Daily Paper

Circuit Breakers: Removing Model Behaviors with Representation Engineering

Surgical removal of harmful behaviors by identifying and nullifying their underlying representations

arXiv:2406.04313 Empirical Study

Andy Zou, Andrew Wang, Zifan Carl Zhao, Long Phan et al.

model-editingbehavior-removalrepresentation-engineeringsafety-interventioninterpretability

Circuit Breakers: Surgical Behavior Removal

Building on Representation Engineering, Circuit Breakers proposes methods to identify the circuits (network subgraphs) responsible for specific behaviors and remove them. Instead of RLHF retraining, Circuit Breakers edits representations to “break” harmful behavior at inference time.

Method

  1. Circuit identification: Trace activations during harmful outputs to identify which layers and neurons activate strongly
  2. Representation ablation: Nullify activations in the identified circuit during inference
  3. Behavior verification: Test that the harmful behavior is eliminated while preserving helpful behaviors

Key Findings

  • Harmful behaviors (e.g., lying, refusing benign requests) are localized to specific circuits
  • Removing these circuits eliminates the behavior in most cases (~80-90% success)
  • Removal sometimes improves other capabilities (e.g., removing the “refuse helpfully” behavior improves instruction-following)
  • The approach is model-specific; circuits don’t transfer across architectures

Embodied AI Connection

For deployed embodied systems, Circuit Breakers offers a novel safety intervention: identify failure-mode circuits and remove them without full retraining. A robot deployed with an undesired safety behavior (e.g., refusing useful tasks due to false positive harm detection) could have that circuit surgically removed in the field. This is faster and cheaper than retraining.

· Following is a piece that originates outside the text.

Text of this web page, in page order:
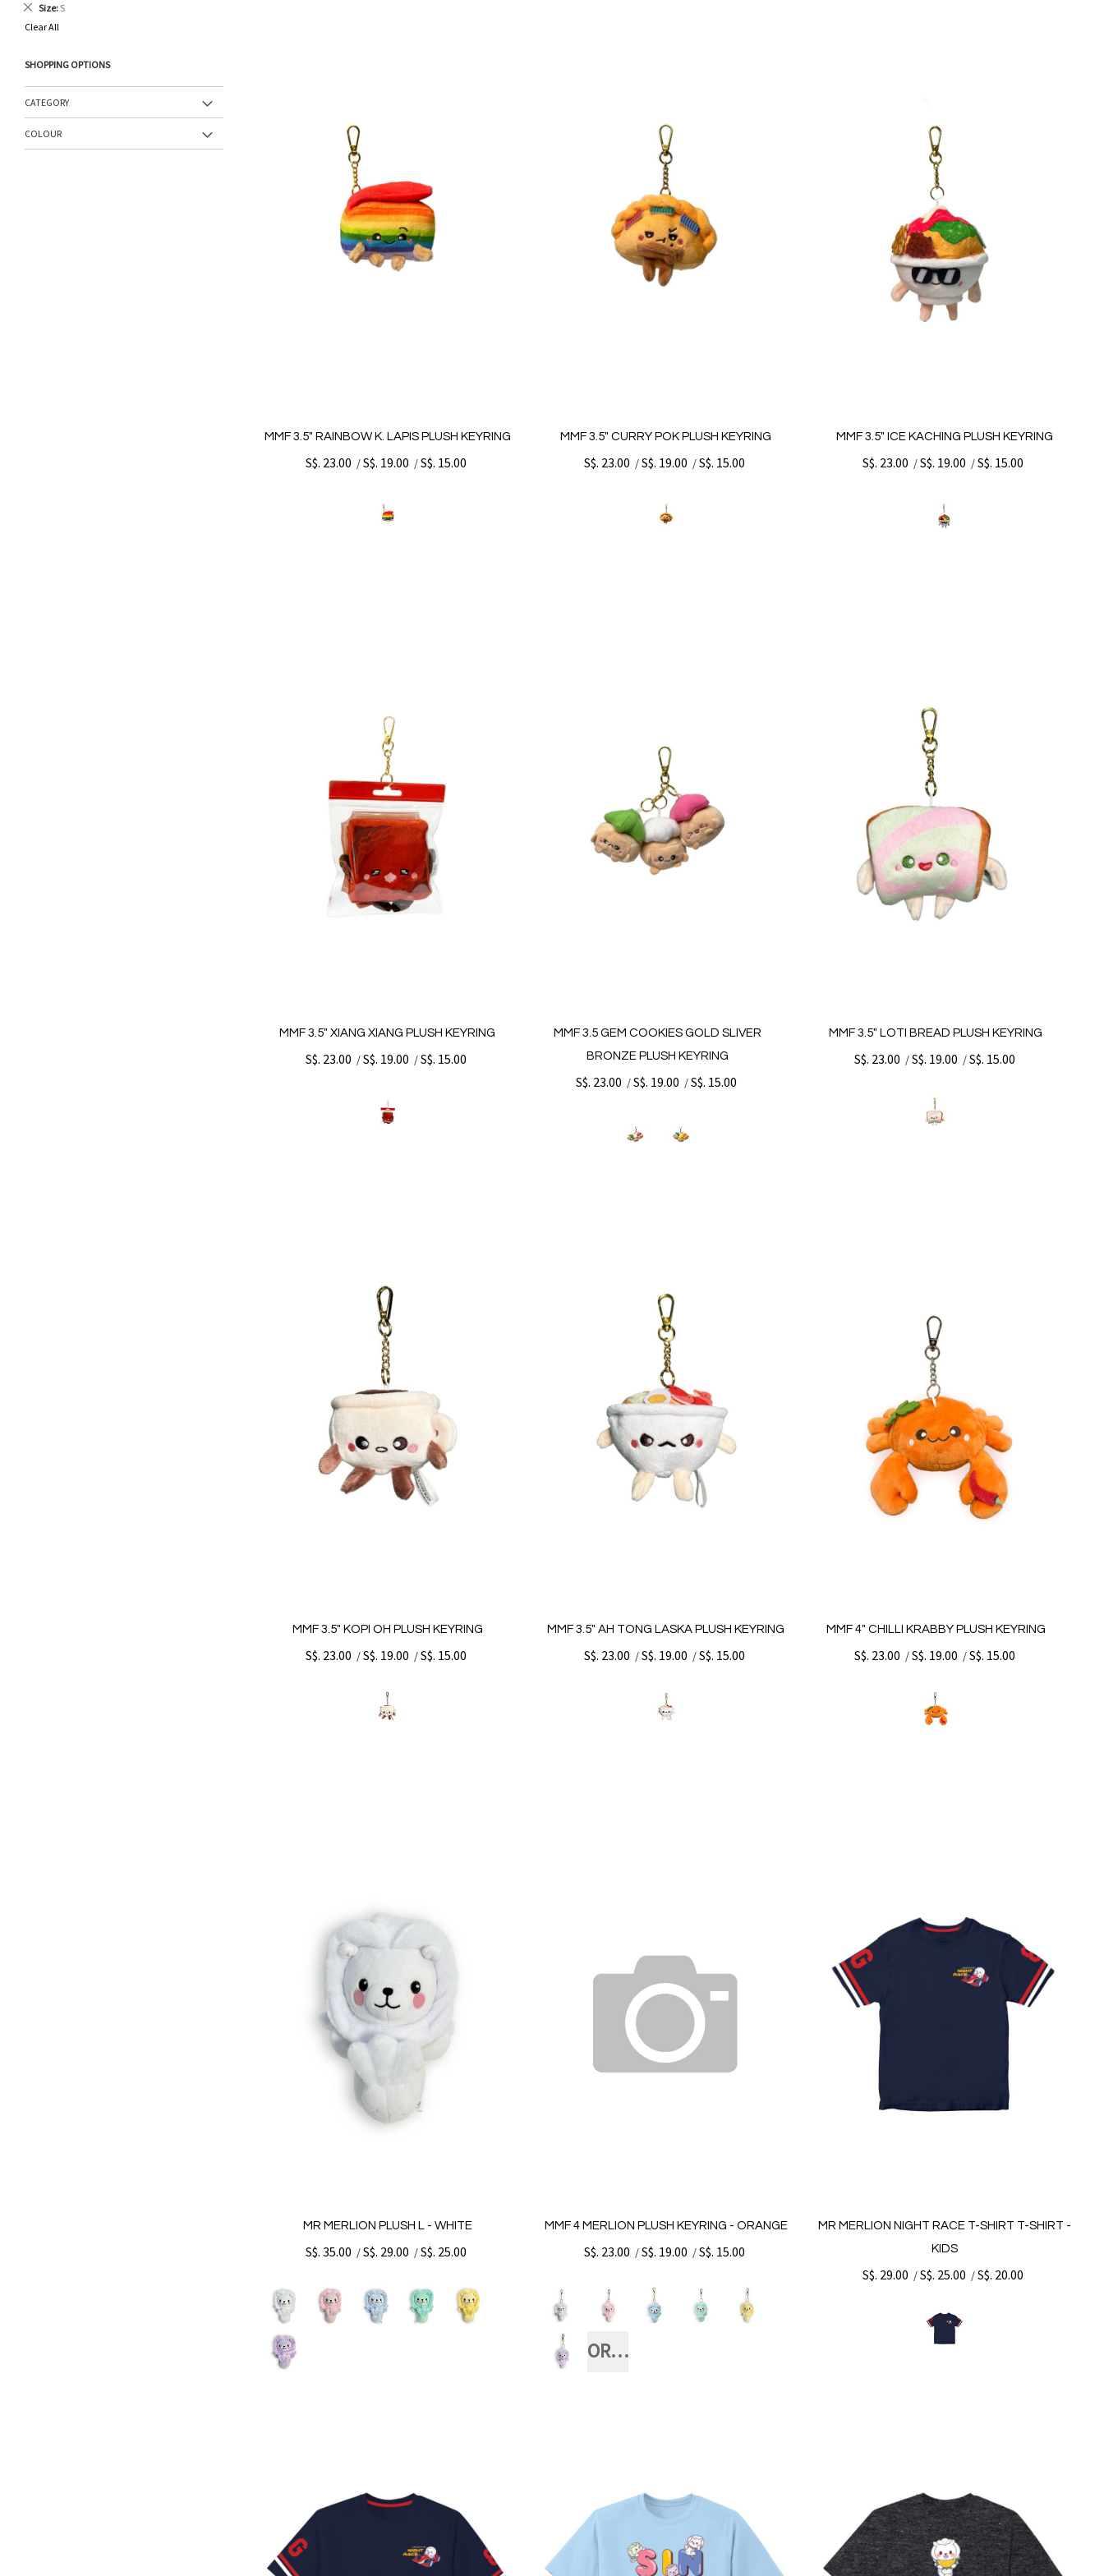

However, F41LUR3-F1R57 research shows that removing individual behaviors often creates unexpected side effects. Removing a “refuse” circuit might eliminate both harmful refusals and safety-critical refusals.

Limitations

  • Circuit identification requires access to model internals (weights, activations)
  • Removal affects multiple behaviors simultaneously; precise surgical removal is difficult
  • Long-term effects on model robustness and generalization are unknown
  • Adversarial attacks might exploit the removed circuits

Contrast with Sleeper Agents

While Sleeper Agents demonstrates that models can hide behaviors, Circuit Breakers shows we can find and remove them. The two papers together suggest a cat-and-mouse game: improving interpretability makes deception detection possible, which incentivizes better deception.

Research Impact

Circuit Breakers demonstrated that mechanistic transparency is actionable—we can use understanding of model internals to improve safety and correct harmful behaviors.